There is seasonality in the stock market, but there have been mixed arguments or evidence about why - Mark Ma
Second, and more importantly, seasonality is only one of many, many factors affecting the stock market. Returns in a given year may deviate substantially from seasonal patterns. Those looking for investment guidance are better off ignoring the thermometer and calling a qualified financial adviser instead.
“There is seasonality in the stock market, but there have been mixed arguments or evidence about why,” says Mark Ma, a professor of accounting at American University in Washington, DC. He gives credence to the SAD effect, but points to a place like “Singapore, where the weather is the same almost all year – around 32 degrees Celsius – but they still found this effect.
I think [daylight and temperature] play a big role in it, but it’s probably not the only reason there is seasonality.”
He mentions a January effect, and how stock returns in January tend to be higher because the tax year ends in December. So, if people have a lot of profits, they have to pay a high tax bill – but not if they sell their stocks beforehand. Their total taxable income goes down.
Ma thinks that there isn’t a fixed window to just invest and profit, and to not bank on any seasonal patterns happening every year.
After all, there are tons of different factors at play, especially with something as unpredictable as the stock market.
The experts say…
Although it’s good to be mindful of seasonality, you should pay closer attention to concrete evidence, like growth potential for a company and how profitable it’s been over the last year, says Haran Segram, a clinical assistant professor of finance at New York University.
“I’m a firm believer in the fundamentals of a stock – the cash flow, the risk and growth, rather than the particular month to invest,” he says.
People do have an emotional connection with money... I tell my students, it’s a patience game - Haran Segram
All the experts interviewed for this piece say to be mindful of seasonality – but the true best thing to do is take less risk.
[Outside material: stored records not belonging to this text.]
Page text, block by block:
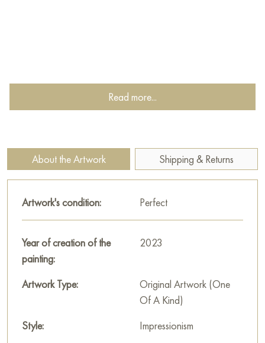
Read more...
About the Artwork Shipping & Returns
Artwork's condition: Perfect
Year of creation of the
painting:
2023
Artwork Type:
Original Artwork (One
Of A Kind)
Style:
Impressionism

Although short term you might yield fewer returns, that thinking will pay off in the long haul: like slowly squirrelling money away and letting it compound over years.
Segram agrees that, even in depressing winter months, for example, not to allow your investing decisions to be guided by how you feel.
“People do have an emotional connection with money,” he says. “They see that it has the means to their comfort and glory in the future. But people don’t make rational decisions at a time when it comes to money. I tell my students, it’s a patience game.” Kramer agrees.
“Take a holistic view,” she says. “Make regular frequent contributions to your retirement savings. That’s the best approach to success. When we try to outsmart the market, we often end up harming ourselves.”